Sorry but I don’t believe you.

But you can't specifically say where the money for the fridge freezer came from. The DLA money would have been put in OP's bank account, together with any earnings and UC. She may well have spent all, or most of the DLA on items/services etc related to DC's disability, and that then left some of her own money in the bank which she used to purchase a fridge freezer.

People tend to forget/not understand how much more expensive life is if you are disabled or have a disabled child.

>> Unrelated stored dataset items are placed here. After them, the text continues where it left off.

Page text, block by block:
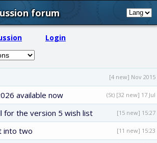
forum
Login
[4 new] Nov 2015
available now (St) [32 new] 17 Jul
for the version 5 wish list [15 new] 15:27
into two [11 new] 15:23
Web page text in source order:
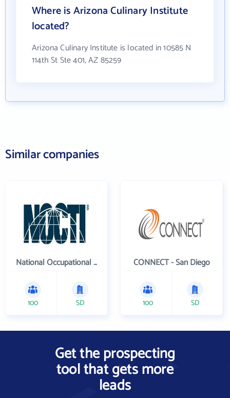
Where is Arizona Culinary Institute
located?
Arizona Culinary Institute is located in 10585 N
114th St Ste 401, AZ 85259
Similar companies
National Occupational Competency Testing Institute
100 SD
CONNECT - San Diego
100 SD
Get the prospecting
tool that gets more
leads
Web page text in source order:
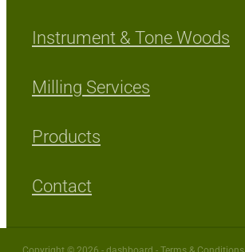
Instrument & Tone Woods
Milling Services
Products
Contact
Copyright © 2026 -dashboard -Terms & Conditions
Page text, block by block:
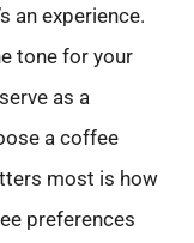
an experience.
tone for your
as a
a coffee
most is how
preferences
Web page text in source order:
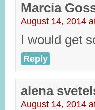
Marcia
August 14, 2014
I would get
Reply
alena
August 14, 2014
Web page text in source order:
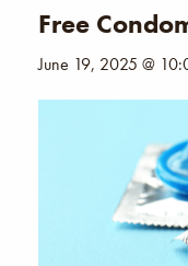
Free
June 19, 2025 @
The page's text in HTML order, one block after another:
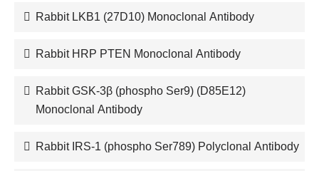
Rabbit LKB1 (27D10) Monoclonal Antibody
Rabbit HRP PTEN Monoclonal Antibody
Rabbit GSK-3β (phospho Ser9) (D85E12)
Monoclonal Antibody
Rabbit IRS-1 (phospho Ser789) Polyclonal Antibody
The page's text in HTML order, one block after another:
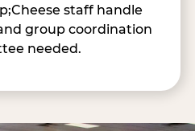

Do you not think the child will benefit by having a working fridge in the home? Or a less cluttered home by skipping stuff? Or do you think the child should have their own fridge and no other family members are allowed to use it?
That family are taxpayers too.

DLA very often subsides a families lost income due to one or both parents unable to work due to the care needs/ lack of appropriate school places/ lack of social care support. People on her commenting about how it should be spent will be people who have no clue as they have never been in that position.